- [Aim of the exercise]: Please transcribe only the lines that run from the line bearing "product or service;" to the end of the entries, keeping both end lines. Skip the pictures.

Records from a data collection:

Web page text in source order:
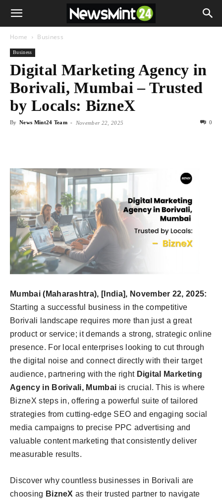
Home Business
Business
Digital Marketing Agency in
Borivali, Mumbai – Trusted
by Locals: BizneX
By News Mint24 Team - November 22, 2025 0
Mumbai (Maharashtra), [India], November 22, 2025:
Starting a successful business in the competitive
Borivali landscape requires more than just a great
product or service; it demands a strong, strategic online
presence. For local enterprises looking to cut through
the digital noise and connect directly with their target
audience, partnering with the right Digital Marketing
Agency in Borivali, Mumbai is crucial. This is where
BizneX steps in, offering a powerful suite of tailored
strategies from cutting-edge SEO and engaging social
media campaigns to precise PPC advertising and
valuable content marketing that consistently deliver
measurable results.
Discover why countless businesses in Borivali are
choosing BizneX as their trusted partner to navigate
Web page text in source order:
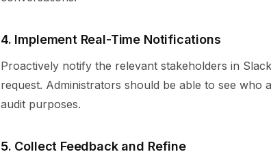
4. Implement Real-Time Notifications
Proactively notify the relevant stakeholders in
request. Administrators should be able to see
audit purposes.
5. Collect Feedback and Refine
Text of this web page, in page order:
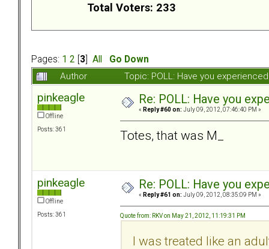
Total Voters: 233
Pages: 1 2 3 All
Go Down
Author
Topic: POLL: Have you
pinkeagle
Offline
Posts: 361
Re: POLL: Have you
« Reply #60 on: July 09, 2012, 07:46:40 PM »
Totes, that was M_
pinkeagle
Offline
Posts: 361
Re: POLL: Have you
« Reply #61 on: July 09, 2012, 08:35:09 PM »
Quote from: RKV on May 21, 2012, 11:19:31 PM
I was treated like an
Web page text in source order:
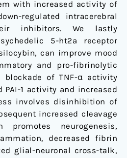
with increased activity of
regulated intracerebral
inhibitors. We lastly
5-ht2a receptor
can improve mood
and pro-fibrinolytic
of TNF-α activity
PAI-1 activity and increased
involves disinhibition of
increased cleavage
promotes neurogenesis,
decreased fibrin
glial-neuronal cross-talk,
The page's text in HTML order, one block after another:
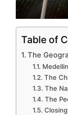
Table of
The
The
The
The

- [Reply]:
product or service; it demands a strong, strategic online
presence. For local enterprises looking to cut through
the digital noise and connect directly with their target
audience, partnering with the right Digital Marketing
Agency in Borivali, Mumbai is crucial. This is where
BizneX steps in, offering a powerful suite of tailored
strategies from cutting-edge SEO and engaging social
media campaigns to precise PPC advertising and
valuable content marketing that consistently deliver
measurable results.
Discover why countless businesses in Borivali are
choosing BizneX as their trusted partner to navigate
Web page text in source order:
4. Implement Real-Time Notifications
Proactively notify the relevant stakeholders in
request. Administrators should be able to see
audit purposes.
5. Collect Feedback and Refine
Text of this web page, in page order:
Total Voters: 233
Pages: 1 2 3 All
Go Down
Author
Topic: POLL: Have you
pinkeagle
Offline
Posts: 361
Re: POLL: Have you
« Reply #60 on: July 09, 2012, 07:46:40 PM »
Totes, that was M_
pinkeagle
Offline
Posts: 361
Re: POLL: Have you
« Reply #61 on: July 09, 2012, 08:35:09 PM »
Quote from: RKV on May 21, 2012, 11:19:31 PM
I was treated like an
Web page text in source order:
with increased activity of
regulated intracerebral
inhibitors. We lastly
5-ht2a receptor
can improve mood
and pro-fibrinolytic
of TNF-α activity
PAI-1 activity and increased
involves disinhibition of
increased cleavage
promotes neurogenesis,
decreased fibrin
glial-neuronal cross-talk,
The page's text in HTML order, one block after another:
Table of
The
The
The
The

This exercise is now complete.